Data listing =
= Beginning of Section =

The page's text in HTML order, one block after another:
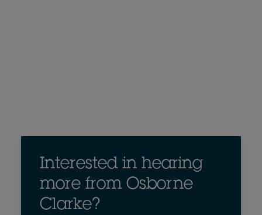
Interested in hearing
more from Osborne
Clarke?
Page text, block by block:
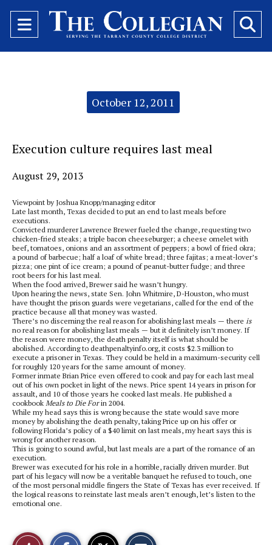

= End of Section =

Brief = Please output each line above exactly and omit all images.

Response =
The page's text in HTML order, one block after another:
Interested in hearing
more from Osborne
Clarke?
Page text, block by block:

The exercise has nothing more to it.